KZLW
- Gretna, Nebraska; United States;
- Broadcast area: Greater Omaha Wahoo, Nebraska
- Frequency: 90.1 MHz
- Branding: My Bridge Radio

Programming
- Format: Christian radio

Ownership
- Owner: My Bridge Radio; (My Bridge);
- Sister stations: KROA, KRKR, KPNY, KHZY, KSSH, KQIQ, KMBV

Technical information
- Licensing authority: FCC
- Facility ID: 175203
- Class: C1
- ERP: 100,000 watts
- HAAT: 21 meters (69 ft)
- Transmitter coordinates: 41°12′27″N 96°40′38″W﻿ / ﻿41.20750°N 96.67722°W

Links
- Public license information: Public file; LMS;
- Website: mybridgeradio.net

= KZLW =

KZLW (90.1 FM) is a radio station licensed to Gretna, Nebraska, United States. The station airs a format consisting of Christian talk and teaching and Christian music, and is currently owned by My Bridge Radio. The station's transmitter is located near Wahoo, Nebraska, and it serves Greater Omaha and areas to its west.

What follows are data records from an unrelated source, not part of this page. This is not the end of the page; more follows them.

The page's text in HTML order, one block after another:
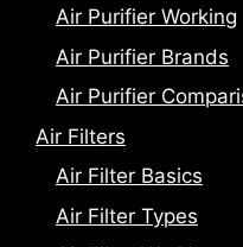
Air Purifier Working
Air Purifier Brands
Air Purifier
Air Filters
Air Filter Basics
Air Filter Types
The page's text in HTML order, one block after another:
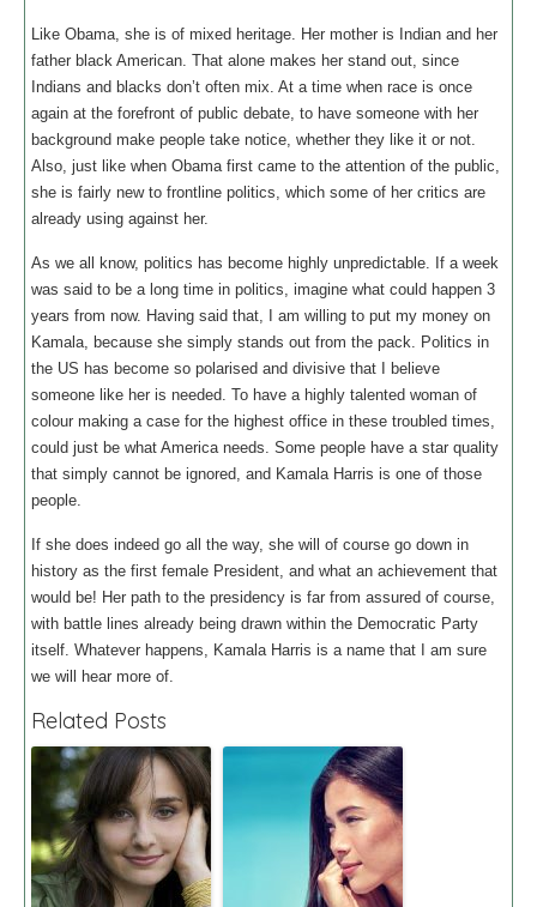
Like Obama, she is of mixed heritage. Her mother is Indian and her
father black American. That alone makes her stand out, since
Indians and blacks don’t often mix. At a time when race is once
again at the forefront of public debate, to have someone with her
background make people take notice, whether they like it or not.
Also, just like when Obama first came to the attention of the public,
she is fairly new to frontline politics, which some of her critics are
already using against her.
As we all know, politics has become highly unpredictable. If a week
was said to be a long time in politics, imagine what could happen 3
years from now. Having said that, I am willing to put my money on
Kamala, because she simply stands out from the pack. Politics in
the US has become so polarised and divisive that I believe
someone like her is needed. To have a highly talented woman of
colour making a case for the highest office in these troubled times,
could just be what America needs. Some people have a star quality
that simply cannot be ignored, and Kamala Harris is one of those
people.
If she does indeed go all the way, she will of course go down in
history as the first female President, and what an achievement that
would be! Her path to the presidency is far from assured of course,
with battle lines already being drawn within the Democratic Party
itself. Whatever happens, Kamala Harris is a name that I am sure
we will hear more of.
Related Posts
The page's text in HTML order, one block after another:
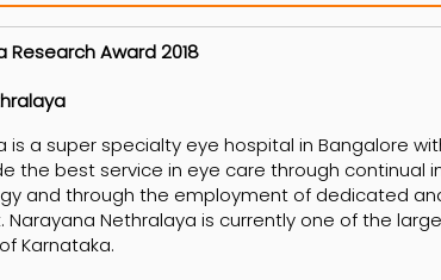
Award 2018
is a super specialty eye hospital in Bangalore
the best service in eye care through continual
and through the employment of dedicated
Narayana Nethralaya is currently one of the
Karnataka.
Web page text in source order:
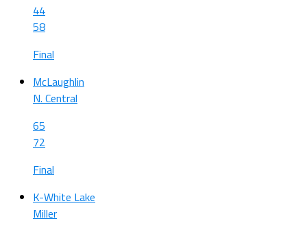
44
58
Final
McLaughlin
N. Central
65
72
Final
K-White Lake
Miller
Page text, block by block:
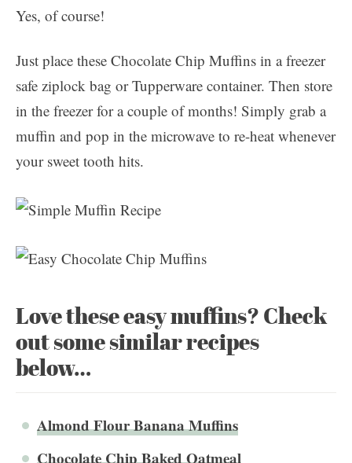
Yes, of course!
Just place these Chocolate Chip Muffins in a freezer
safe ziplock bag or Tupperware container. Then store
in the freezer for a couple of months! Simply grab a
muffin and pop in the microwave to re-heat whenever
your sweet tooth hits.
Love these easy muffins? Check
out some similar recipes
below…
Almond Flour Banana Muffins
Chocolate Chip Baked Oatmeal
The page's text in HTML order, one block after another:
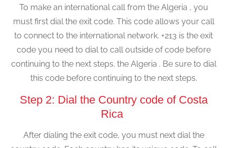
To make an international call from the Algeria , you
must first dial the exit code. This code allows your call
to connect to the international network. +213 is the exit
code you need to dial to call outside of code before
continuing to the next steps. the Algeria . Be sure to dial
this code before continuing to the next steps.
Step 2: Dial the Country code of Costa
Rica
After dialing the exit code, you must next dial the
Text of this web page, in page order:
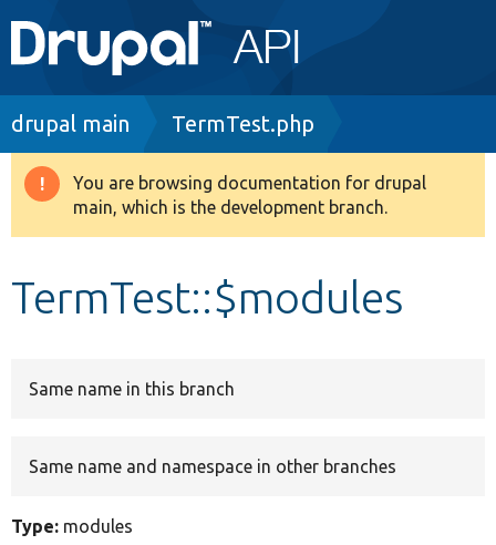
Main
navigation
Go to Drupal.org
Drupal 8+
Breadcrumb
drupal main TermTest.php
Warning
message
You are browsing documentation for drupal
main, which is the development branch.
TermTest::$modules
Same name in this branch
Same name and namespace in other branches
Type: modules
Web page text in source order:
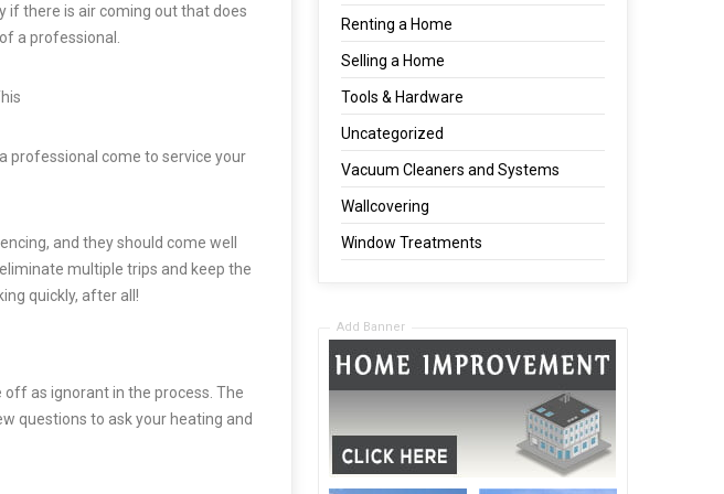
if there is air coming out that does
a professional.
professional come to service your
and they should come well
multiple trips and keep the
quickly, after all!
as ignorant in the process. The
questions to ask your heating and
Renting a Home
Selling a Home
Tools & Hardware
Uncategorized
Vacuum Cleaners and Systems
Wallcovering
Window Treatments
Add Banner
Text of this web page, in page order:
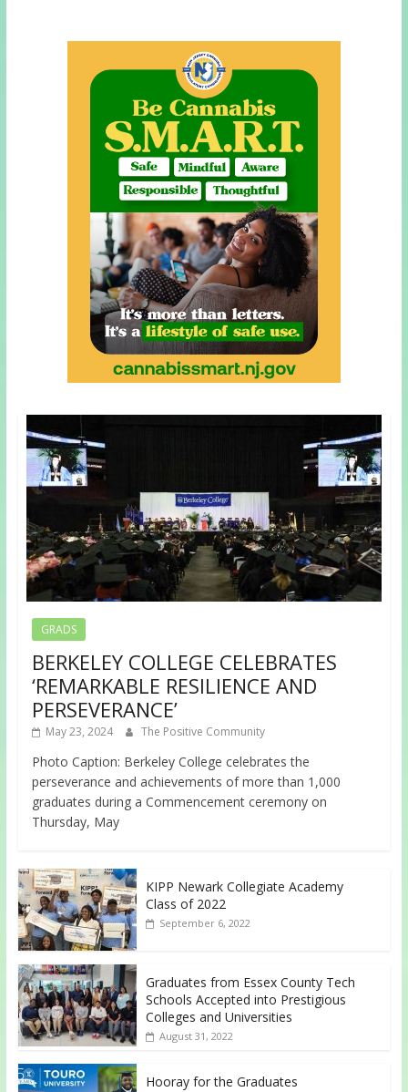
GRADS
BERKELEY COLLEGE CELEBRATES
‘REMARKABLE RESILIENCE AND
PERSEVERANCE’
May 23, 2024 The Positive Community
Photo Caption: Berkeley College celebrates the
perseverance and achievements of more than 1,000
graduates during a Commencement ceremony on
Thursday, May
KIPP Newark Collegiate Academy
Class of 2022
September 6, 2022
Graduates from Essex County Tech
Schools Accepted into Prestigious
Colleges and Universities
August 31, 2022
Hooray for the Graduates
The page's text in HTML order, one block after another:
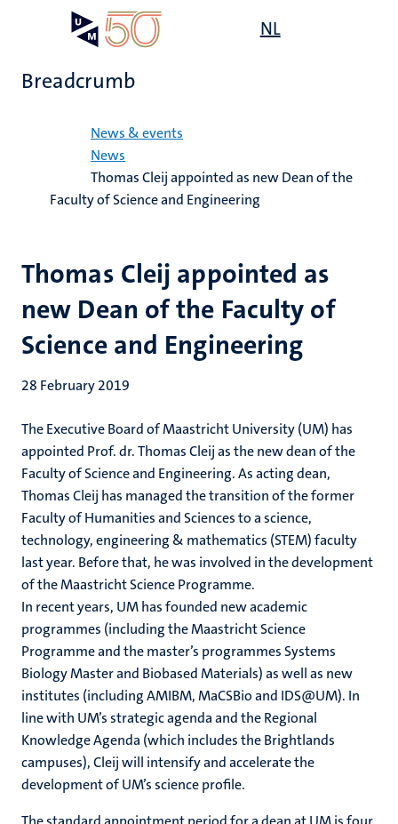
content
NL
Breadcrumb
News & events
News
Thomas Cleij appointed as new Dean of the
Faculty of Science and Engineering
Thomas Cleij appointed as
new Dean of the Faculty of
Science and Engineering
28 February 2019
The Executive Board of Maastricht University (UM) has
appointed Prof. dr. Thomas Cleij as the new dean of the
Faculty of Science and Engineering. As acting dean,
Thomas Cleij has managed the transition of the former
Faculty of Humanities and Sciences to a science,
technology, engineering & mathematics (STEM) faculty
last year. Before that, he was involved in the development
of the Maastricht Science Programme.
In recent years, UM has founded new academic
programmes (including the Maastricht Science
Programme and the master’s programmes Systems
Biology Master and Biobased Materials) as well as new
institutes (including AMIBM, MaCSBio and IDS@UM). In
line with UM’s strategic agenda and the Regional
Knowledge Agenda (which includes the Brightlands
campuses), Cleij will intensify and accelerate the
development of UM’s science profile.
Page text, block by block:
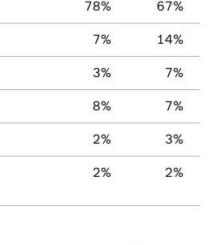
78% 67%
7% 14%
3% 7%
8% 7%
2% 3%
2% 2%
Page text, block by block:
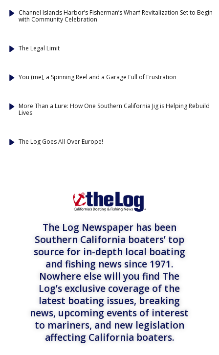
Channel Islands Harbor’s Fisherman’s Wharf Revitalization Set to Begin
with Community Celebration
The Legal Limit
You (me), a Spinning Reel and a Garage Full of Frustration
More Than a Lure: How One Southern California Jig is Helping Rebuild
Lives
The Log Goes All Over Europe!
The Log Newspaper has been
Southern California boaters’ top
source for in-depth local boating
and fishing news since 1971.
Nowhere else will you find The
Log’s exclusive coverage of the
latest boating issues, breaking
news, upcoming events of interest
to mariners, and new legislation
affecting California boaters.
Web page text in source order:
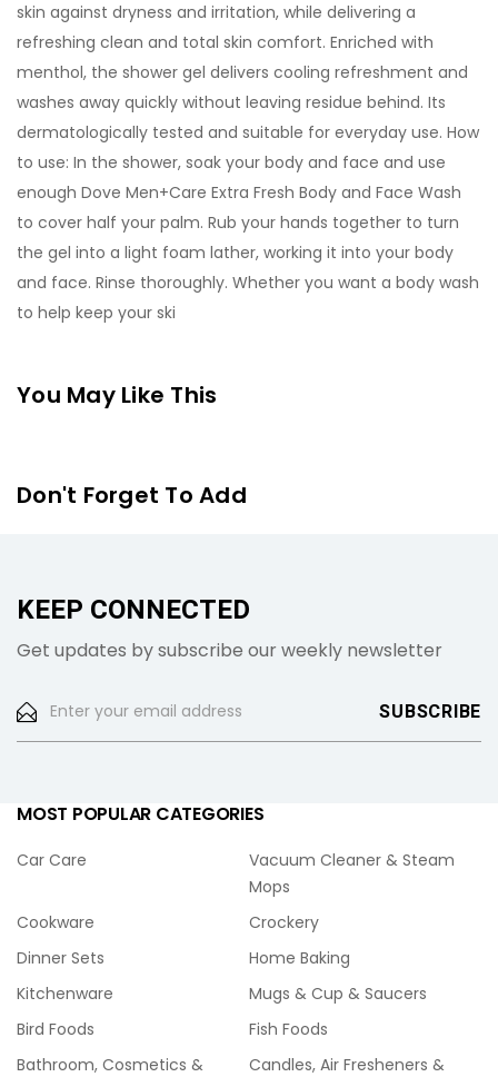
skin against dryness and irritation, while delivering a
refreshing clean and total skin comfort. Enriched with
menthol, the shower gel delivers cooling refreshment and
washes away quickly without leaving residue behind. Its
dermatologically tested and suitable for everyday use. How
to use: In the shower, soak your body and face and use
enough Dove Men+Care Extra Fresh Body and Face Wash
to cover half your palm. Rub your hands together to turn
the gel into a light foam lather, working it into your body
and face. Rinse thoroughly. Whether you want a body wash
to help keep your ski
You May Like This
Don't Forget To Add
KEEP CONNECTED
Get updates by subscribe our weekly newsletter
MOST POPULAR CATEGORIES
Car Care
Vacuum Cleaner & Steam
Mops
Cookware
Crockery
Dinner Sets
Home Baking
Kitchenware
Mugs & Cup & Saucers
Bird Foods
Fish Foods
Bathroom, Cosmetics &
Candles, Air Fresheners &
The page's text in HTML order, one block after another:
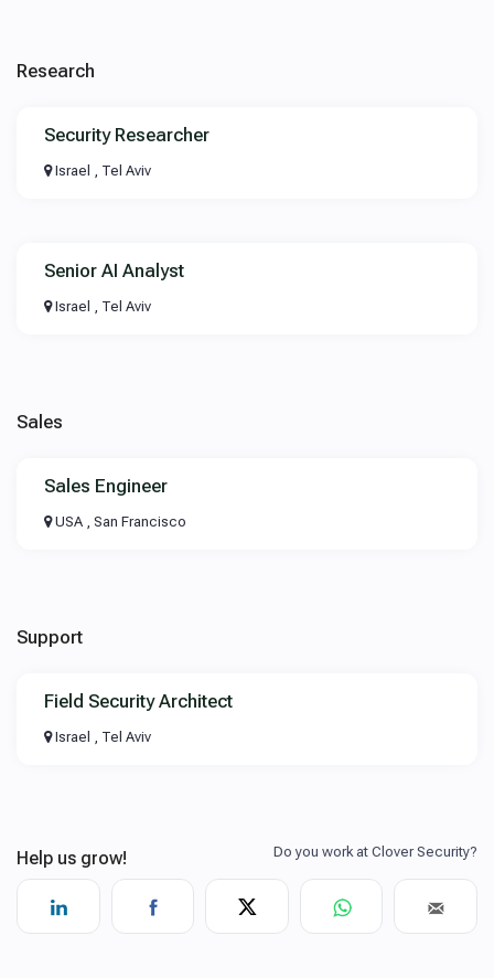
Research
Security Researcher
Israel , Tel Aviv
Senior AI Analyst
Israel , Tel Aviv
Sales
Sales Engineer
USA , San Francisco
Support
Field Security Architect
Israel , Tel Aviv
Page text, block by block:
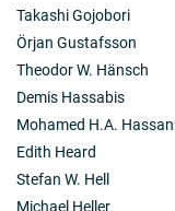
Takashi Gojobori
Örjan Gustafsson
Theodor W. Hänsch
Demis Hassabis
Mohamed H.A. Hassan
Edith Heard
Stefan W. Hell
Michael Heller

Posts from "Upper Midwest Broadcasting" at northpine.com

"My Bridge Radio Adds Station near Omaha
Posted on April 30, 2019 by Jon Ellis

The Christian “My Bridge Radio” network is getting closer to Omaha with the purchase of KZLW/90.1 (Gretna) from Calvary Chapel Omaha/Maranatha Fellowship.

An asset purchase agreement filed with the FCC indicates My Bridge will pay $135,000 for KZLW, which delivers a fringe signal to Omaha with a 100 kW signal transmitting from 21 meters above average terrain from near Wahoo.

My Bridge owns seven other full-power stations in Nebraska, including KRKR/95.1 (Waverly-Lincoln), which overlaps with KZLW's coverage area.

KZLW currently carries Contemporary Christian music and Bible verses as “Living Waters Radio” from a studio at Maranatha Fellowship in Bellevue. The format is simulcast on KHLW/89.3 (Tabor, IA), which is not included in the sale."

"KZLW/90.1 (Gretna, NE) went silent July 19 while new owner My Bridge Radio looks for a new tower site. KZLW had previously transmitted with 100kW from a tower near Wahoo that is 120 feet tall, which is much shorter than towers normally used by stations with such high power."